Mutation of OsGIGANTEA Leads to Enhanced Tolerance to Polyethylene Glycol-Generated Osmotic Stress in Rice.

作者信息

Li Shuai, Yue Wenhao, Wang Min, Qiu Wenmin, Zhou Lian, Shou Huixia

机构信息

State Key Laboratory of Plant Physiology and Biochemistry, College of Life Sciences, Zhejiang UniversityHangzhou, China; College of Life Sciences, Qingdao Agricultural UniversityQingdao, China.

State Key Laboratory of Plant Physiology and Biochemistry, College of Life Sciences, Zhejiang University Hangzhou, China.

出版信息

Front Plant Sci. 2016 Apr 18;7:465. doi: 10.3389/fpls.2016.00465. eCollection 2016.

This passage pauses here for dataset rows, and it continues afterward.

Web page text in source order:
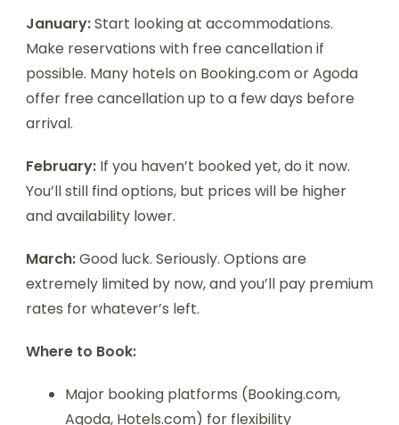
January:Start looking at accommodations.
Make reservations with free cancellation if
possible. Many hotels on Booking.com or Agoda
offer free cancellation up to a few days before
arrival.
February: If you haven’t booked yet, do it now.
You’ll still find options, but prices will be higher
and availability lower.
March:Good luck. Seriously. Options are
extremely limited by now, and you’ll pay premium
rates for whatever’s left.
Where to Book:
Major booking platforms (Booking.com,
Agoda, Hotels.com) for flexibility
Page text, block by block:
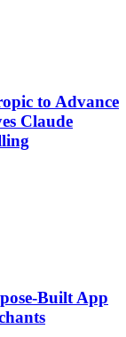
to Advance
Claude
Built App
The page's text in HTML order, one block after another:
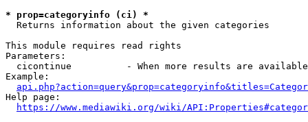
* prop=categoryinfo (ci) *
  Returns information about the given categories
This module requires read rights
Parameters:
cicontinue          - When more results are
Example:
Help page:
https://www.mediawiki.org/wiki/
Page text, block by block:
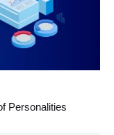
Personalities
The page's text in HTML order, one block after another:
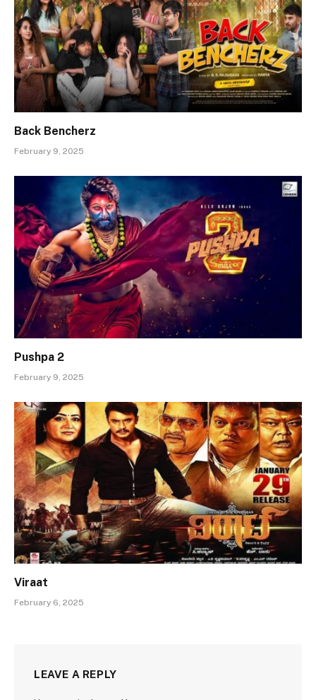
Back Bencherz
February 9, 2025
Pushpa 2
February 9, 2025
Viraat
February 6, 2025
LEAVE A REPLY
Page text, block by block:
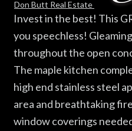
Invest in the best! This
you speechless!
throughout the open
The maple kitchen
high end stainless steel
area and breathtaking
window coverings
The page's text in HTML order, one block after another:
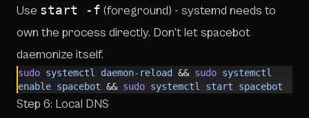
Use start -f (foreground) - systemd needs to
own the process directly. Don’t let spacebot
daemonize itself.
sudo systemctl daemon-reload && sudo systemctl
enable spacebot && sudo systemctl start spacebot
Step 6: Local DNS
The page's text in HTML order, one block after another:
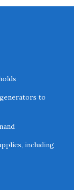
to
including
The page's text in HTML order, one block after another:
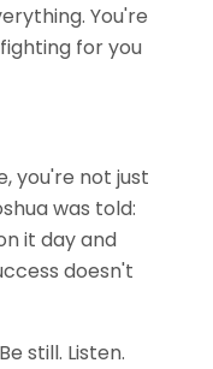
You're
for you
you're not just
was told:
it day and
doesn't
still. Listen.

DOI:10.3389/fpls.2016.00465
PMID:27148296
原文链接:https://pmc.ncbi.nlm.nih.gov/articles/PMC4834575/
Abstract

Water deficit is one of the most important environmental stresses limiting plant growth and crop yield. While the identification of many key factors involved in the plant water deficit response has greatly increased our knowledge about the regulation system, the mechanisms underlying dehydration tolerance in plants are still not well understood. In our current study, we investigated the roles of the key flowering time regulator, OsGIGANTEA (OsGI), in the osmotic stress tolerance in rice. Results showed that mutation of OsGI conferred tolerance to osmotic stress generated by polyethylene glycol (PEG), increased proline and sucrose contents, and accelerated stomata movement. In addition, qRT-PCR and microarray analysis revealed that the transcript abundance of some osmotic stress response genes, such as OsDREB1E, OsAP37, OsAP59, OsLIP9, OsLEA3, OsRAB16A, and OsSalT, was significantly higher in osgi than in WT plants, suggesting that OsGI might be a negative regulator in the osmotic stress response in rice.

摘要

水分亏缺是限制植物生长和作物产量的最重要环境胁迫之一。虽然对参与植物水分亏缺响应的许多关键因素的鉴定极大地增加了我们对调控系统的了解,但植物耐旱性的潜在机制仍未得到很好的理解。在我们目前的研究中,我们研究了关键开花时间调节因子OsGIGANTEA(OsGI)在水稻渗透胁迫耐受性中的作用。结果表明,OsGI的突变赋予了对聚乙二醇(PEG)产生的渗透胁迫的耐受性,增加了脯氨酸和蔗糖含量,并加速了气孔运动。此外,qRT-PCR和微阵列分析表明,一些渗透胁迫响应基因,如OsDREB1E、OsAP37、OsAP59、OsLIP9、OsLEA3、OsRAB16A和OsSalT,在osgi中的转录丰度显著高于野生型植物,这表明OsGI可能是水稻渗透胁迫响应中的负调节因子。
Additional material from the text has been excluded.